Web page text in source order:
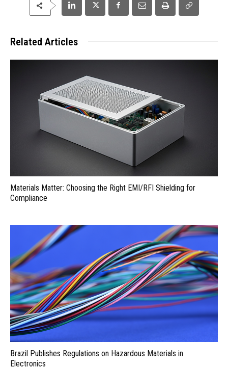
Related Articles
Materials Matter: Choosing the Right EMI/RFI Shielding for
Compliance
Brazil Publishes Regulations on Hazardous Materials in
Electronics
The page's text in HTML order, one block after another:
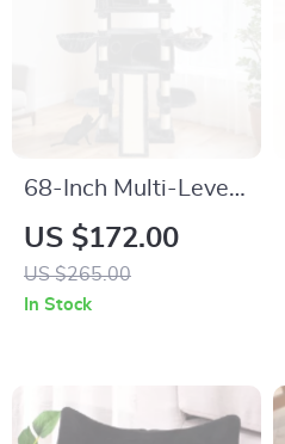
68-Inch Multi-Level
Cat Tree Tower for
Large Cats with
Scratching Posts &
US $172.00
US $265.00
In Stock
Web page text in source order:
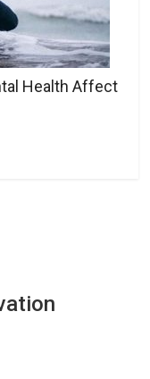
* * * *
Give the entries again without a single change, but with no pictures.

[Solution below]
Web page text in source order:
Related Articles
Materials Matter: Choosing the Right EMI/RFI Shielding for
Compliance
Brazil Publishes Regulations on Hazardous Materials in
Electronics
The page's text in HTML order, one block after another:
68-Inch Multi-Level
Cat Tree Tower for
Large Cats with
Scratching Posts &
US $172.00
US $265.00
In Stock
Web page text in source order:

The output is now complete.